Given data ->

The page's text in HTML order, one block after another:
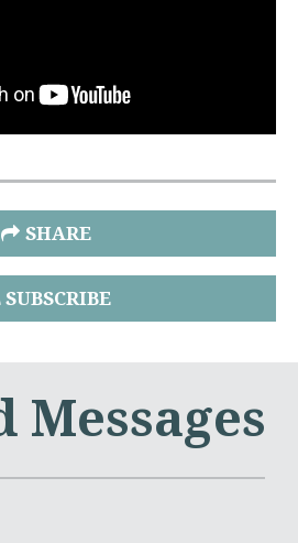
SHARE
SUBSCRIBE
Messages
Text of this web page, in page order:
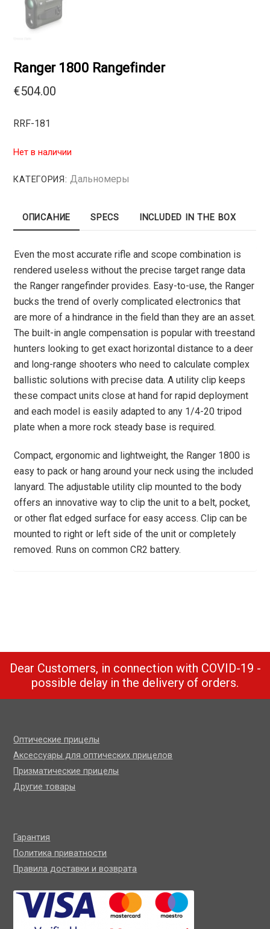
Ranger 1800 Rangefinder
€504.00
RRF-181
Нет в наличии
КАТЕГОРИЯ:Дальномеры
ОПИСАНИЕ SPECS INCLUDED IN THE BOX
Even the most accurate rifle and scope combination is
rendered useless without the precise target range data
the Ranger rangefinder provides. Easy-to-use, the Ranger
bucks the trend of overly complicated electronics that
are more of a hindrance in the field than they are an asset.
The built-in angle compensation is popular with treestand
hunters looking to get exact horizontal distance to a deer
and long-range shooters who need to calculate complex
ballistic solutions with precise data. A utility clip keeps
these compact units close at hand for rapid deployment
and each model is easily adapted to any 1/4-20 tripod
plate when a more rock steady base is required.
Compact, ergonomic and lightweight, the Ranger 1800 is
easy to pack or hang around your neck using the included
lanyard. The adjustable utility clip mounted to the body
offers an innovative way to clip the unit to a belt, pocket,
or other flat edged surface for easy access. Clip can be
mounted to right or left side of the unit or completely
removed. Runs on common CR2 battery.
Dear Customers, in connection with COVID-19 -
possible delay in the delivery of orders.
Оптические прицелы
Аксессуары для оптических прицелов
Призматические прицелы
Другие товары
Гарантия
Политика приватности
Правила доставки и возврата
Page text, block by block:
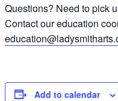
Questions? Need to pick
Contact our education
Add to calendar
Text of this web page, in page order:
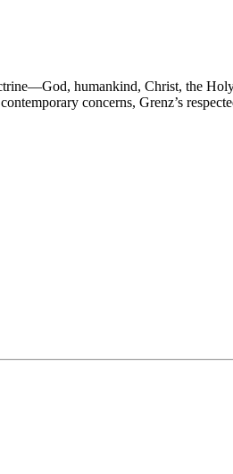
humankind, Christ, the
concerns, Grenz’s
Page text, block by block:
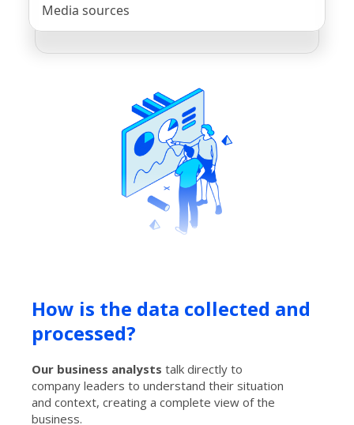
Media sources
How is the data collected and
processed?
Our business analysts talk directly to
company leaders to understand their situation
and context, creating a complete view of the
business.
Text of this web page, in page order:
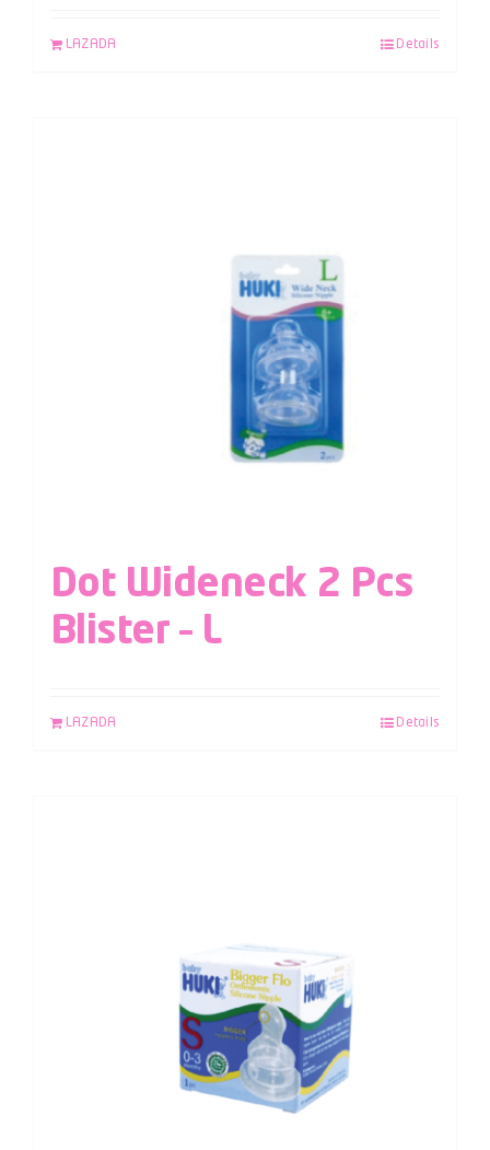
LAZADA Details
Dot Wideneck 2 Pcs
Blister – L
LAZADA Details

Work instruction -> Copy exactly the lines running from the beginning of the listing through the line that has "Even the most". Drop the pictures.

Solution for this problem ->
The page's text in HTML order, one block after another:
SHARE
SUBSCRIBE
Messages
Text of this web page, in page order:
Ranger 1800 Rangefinder
€504.00
RRF-181
Нет в наличии
КАТЕГОРИЯ:Дальномеры
ОПИСАНИЕ SPECS INCLUDED IN THE BOX
Even the most accurate rifle and scope combination is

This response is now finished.